I stayed on the balcony for hours. At maybe two or three in the morning, far away in the dark, a box kite with a burning candle inside rose and hovered. It was pulled down near dawn, and then I went back to my room.

In the morning I listened to Rajiv Gandhi's funeral on my radio.

There was a biography of the Nehru family and then one of Rajiv Gandhi. Friends of Rajiv Gandhi and important politicians like Nelson Mandela were interviewed. There was a long period when the commentator merely described who was passing through Rajiv Gandhi's residence on Janpath and stopping and praying before the mound of flowers that buried his casket. Anita and Asha listened to something similar on the television. They periodically left the living room, but the television stayed on, as if it were a prayer lamp which, even after the prayer is over, must be allowed to burn itself out.

Rajiv Gandhi had always struck me as sly and somewhat stupid. He had dignity only in relation to his opponents, because they were completely shameless. Yet by eleven, when the body was placed on the back of the army truck and carried to the crematorium at five kilometers an hour, bereavement had overcome me.

When the funeral pyre was lit, I felt such a sense of ending that I opened my door and walked into the living room, where Anita and Asha sat silently together on the two love seats watching television. It was about three-thirty.

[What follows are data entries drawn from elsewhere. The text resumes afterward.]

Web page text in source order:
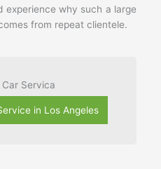
experience why such a large
from repeat clientele.
Servica
in Los Angeles
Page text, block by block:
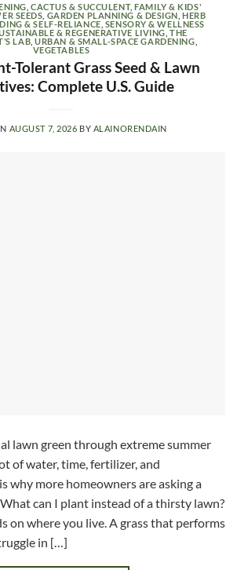
,CACTUS & SUCCULENT,FAMILY & KIDS'
SEEDS GARDEN PLANNING & DESIGN ,HERB
& SELF-RELIANCE SENSORY & WELLNESS
& REGENERATIVE LIVING ,THE
LAB ,URBAN & SMALL-SPACE GARDENING
VEGETABLES
Tolerant Grass Seed & Lawn
Complete U.S. Guide
AUGUST 7, 2026 BY ALAINORENDAIN
lawn green through extreme summer
of water, time, fertilizer, and
why more homeowners are asking a
can I plant instead of a thirsty lawn?
on where you live. A grass that performs
in […]
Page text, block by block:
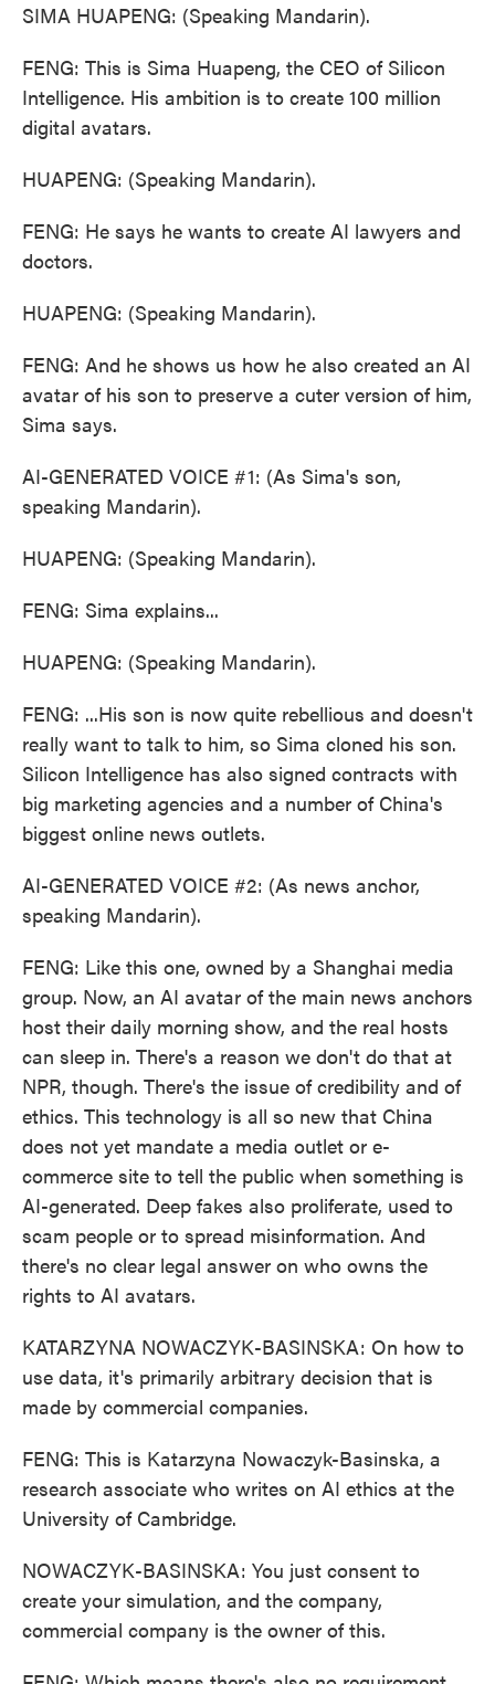
SIMA HUAPENG: (Speaking Mandarin).
FENG: This is Sima Huapeng, the CEO of Silicon
Intelligence. His ambition is to create 100 million
digital avatars.
HUAPENG: (Speaking Mandarin).
FENG: He says he wants to create AI lawyers and
doctors.
HUAPENG: (Speaking Mandarin).
FENG: And he shows us how he also created an AI
avatar of his son to preserve a cuter version of him,
Sima says.
AI-GENERATED VOICE #1: (As Sima's son,
speaking Mandarin).
HUAPENG: (Speaking Mandarin).
FENG: Sima explains...
HUAPENG: (Speaking Mandarin).
FENG: ...His son is now quite rebellious and doesn't
really want to talk to him, so Sima cloned his son.
Silicon Intelligence has also signed contracts with
big marketing agencies and a number of China's
biggest online news outlets.
AI-GENERATED VOICE #2: (As news anchor,
speaking Mandarin).
FENG: Like this one, owned by a Shanghai media
group. Now, an AI avatar of the main news anchors
host their daily morning show, and the real hosts
can sleep in. There's a reason we don't do that at
NPR, though. There's the issue of credibility and of
ethics. This technology is all so new that China
does not yet mandate a media outlet or e-
commerce site to tell the public when something is
AI-generated. Deep fakes also proliferate, used to
scam people or to spread misinformation. And
there's no clear legal answer on who owns the
rights to AI avatars.
KATARZYNA NOWACZYK-BASINSKA: On how to
use data, it's primarily arbitrary decision that is
made by commercial companies.
FENG: This is Katarzyna Nowaczyk-Basinska, a
research associate who writes on AI ethics at the
University of Cambridge.
NOWACZYK-BASINSKA: You just consent to
create your simulation, and the company,
commercial company is the owner of this.
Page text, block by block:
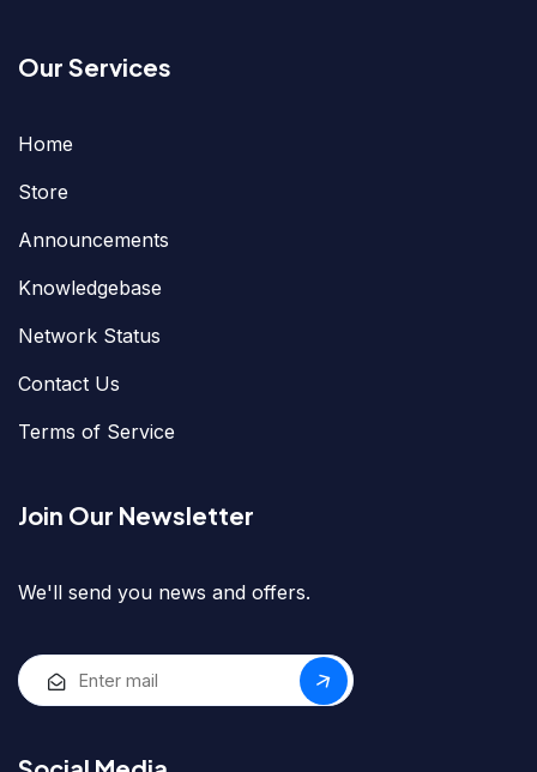
Our Services
Home
Store
Announcements
Knowledgebase
Network Status
Contact Us
Terms of Service
Join Our Newsletter
We'll send you news and offers.
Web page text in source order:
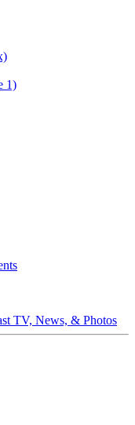
1)
TV, News, & Photos
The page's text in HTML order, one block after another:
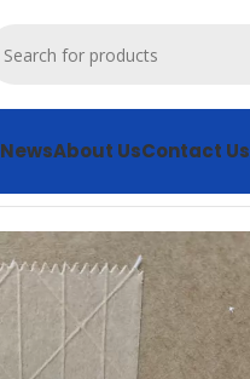
NewsAbout UsContact Us
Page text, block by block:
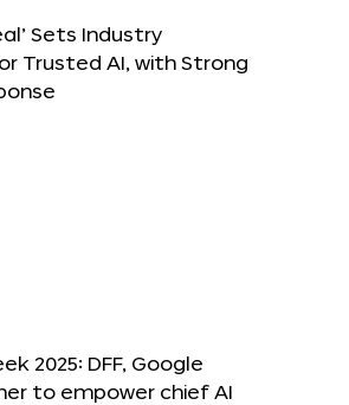
Sets Industry
Trusted AI, with Strong
2025: DFF, Google
to empower chief AI

"Are you better?" Asha asked.

"I'm still sick," I said immediately and without thinking. I sat down on the bed. When I did not say anything else, Asha concentrated again on the screen. Anita's eyes never left the television.

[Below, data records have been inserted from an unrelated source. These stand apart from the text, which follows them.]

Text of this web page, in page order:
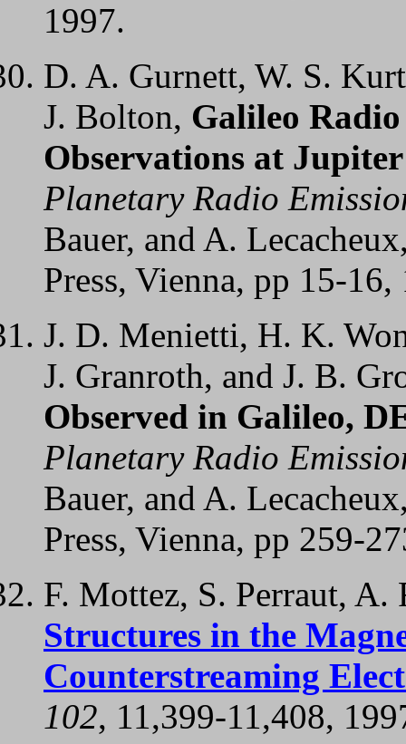
1997.
D. A. Gurnett, W. S.
J. Bolton, Galileo
Observations at
Planetary Radio
Bauer, and A.
Press, Vienna, pp 15-16,
J. D. Menietti, H. K.
J. Granroth, and J. B.
Observed in Galileo,
Planetary Radio
Bauer, and A.
Press, Vienna, pp 259-
F. Mottez, S. Perraut,
Structures in the
Counterstreaming
102, 11,399-11,408,
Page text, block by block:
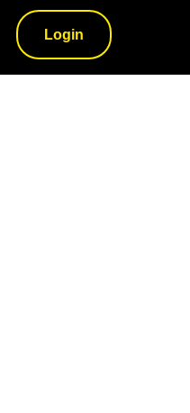
Login
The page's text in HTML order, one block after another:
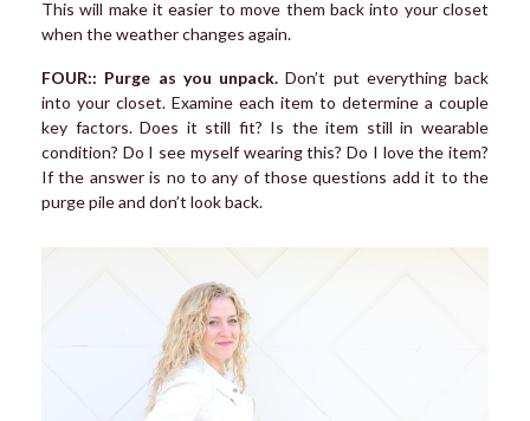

The pyre shook smoke into the sky. I covered my face with my hands.

"Nanaji," Asha said to me.

She must have touched her mother, for Anita screamed, "Let go."

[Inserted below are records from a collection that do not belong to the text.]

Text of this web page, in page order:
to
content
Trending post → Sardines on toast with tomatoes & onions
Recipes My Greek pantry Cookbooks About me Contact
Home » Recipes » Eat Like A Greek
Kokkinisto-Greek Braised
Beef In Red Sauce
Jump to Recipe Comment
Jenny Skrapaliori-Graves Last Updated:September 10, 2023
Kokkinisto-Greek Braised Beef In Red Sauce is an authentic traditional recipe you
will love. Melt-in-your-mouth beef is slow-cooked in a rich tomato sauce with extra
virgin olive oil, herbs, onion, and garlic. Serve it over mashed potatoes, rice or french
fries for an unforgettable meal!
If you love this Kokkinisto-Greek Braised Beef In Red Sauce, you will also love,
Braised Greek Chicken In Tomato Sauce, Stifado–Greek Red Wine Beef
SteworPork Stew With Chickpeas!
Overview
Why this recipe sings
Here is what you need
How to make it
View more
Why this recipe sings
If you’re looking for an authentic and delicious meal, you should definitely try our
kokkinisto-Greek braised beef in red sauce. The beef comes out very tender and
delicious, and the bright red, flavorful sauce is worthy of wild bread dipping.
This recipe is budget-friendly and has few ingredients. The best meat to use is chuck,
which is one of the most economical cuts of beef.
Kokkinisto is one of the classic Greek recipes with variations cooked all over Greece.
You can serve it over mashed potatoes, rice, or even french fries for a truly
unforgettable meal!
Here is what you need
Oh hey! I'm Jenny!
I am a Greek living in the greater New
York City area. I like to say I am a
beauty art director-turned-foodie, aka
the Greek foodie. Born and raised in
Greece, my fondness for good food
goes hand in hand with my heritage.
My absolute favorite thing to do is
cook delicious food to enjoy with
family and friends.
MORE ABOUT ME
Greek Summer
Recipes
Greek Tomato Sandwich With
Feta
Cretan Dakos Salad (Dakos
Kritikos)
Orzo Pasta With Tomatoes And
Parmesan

I removed my hands and saw Anita glaring at me. Asha now faced the television. "When Rajiv Gandhi was collecting his mother's ashes from the pyre, he kept finding bullets," I said, wanting to hide the fact that we were causing each other's misery. "She'd been shot so many times the doctors couldn't remove all the bullets." Asha sobbed. Anita pinched the back of Asha's neck and Asha began crying with her shoulders pulled up.

"What are you crying for? Who is Rajiv Gandhi to you? Would you cry for me if I died?" Asha looked up at her mother. "Lower your shoulders." Anita twisted the skin she gripped. When Asha dropped them, Anita let go. Her actions were so extreme, I wondered if Anita was merely out of control or whether she wanted Asha to be afraid of her so that Asha would obey her and not come near me and my contagion.